The development of an equine gene chip at Ohio State University promises to speed research into the genetic component of a variety of afflictions in horses.
The "gene chip", invented nearly a decade ago, allows researchers to scan thousands of genes at once to determine which are "expressed," meaning that they are directing the active production of proteins within the body.
"It used to be that you had to search for actively expressed genes one at a time, which was a very painstaking process that could literally take years," says Alicia Bertone, DVM, PhD, who developed the equine chip with researcher Weisong Gu. "This chip affords us a huge shortcut with great possibilities for research and diagnosis."
A small glass square about the size of a postage stamp, the gene chip is embedded with DNA probes that bind with complementary RNA extracted from specially prepared tissue samples. After RNA from the tissue binds to the chip's probes, a specialized computer scans the chip to identify the genes present in the sample and their level of expression.
"Chips help you quickly identify the genetic 'signature' of a disease," says Bertone. "For instance, we can take 100 horses with a particular disease, use the gene chip to scan their genes and identify what combinations of genes are expressed more than in horses without the disease. And we can do this in a matter of weeks or months instead of years."

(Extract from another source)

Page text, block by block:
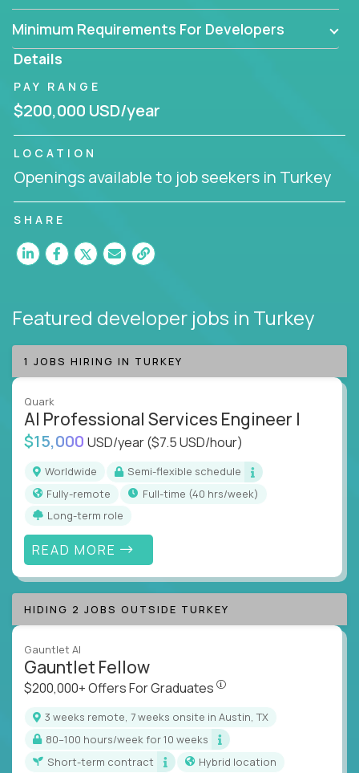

The equine gene chip contains probes to identify 3,200 horse genes. When researchers began developing the chip two years ago, only about 200 genes were known.
"We've benefited greatly from human research," says Bertone. "The horse is genetically 90 percent similar to humans, so if a human gene associated with a particular trait or disease is identified, chances are the same gene has a similar function in horses." She adds that ongoing research will identify even more equine genes.
Gene chips for humans, mice, rats and a number of microorganisms have already been put to good use. The human gene chip was instrumental in isolating the genetic signature of particular forms of breast cancer, says Bertone, a breakthrough that allows those most at risk for the disease to undergo more intensive screening and take other extra precautions.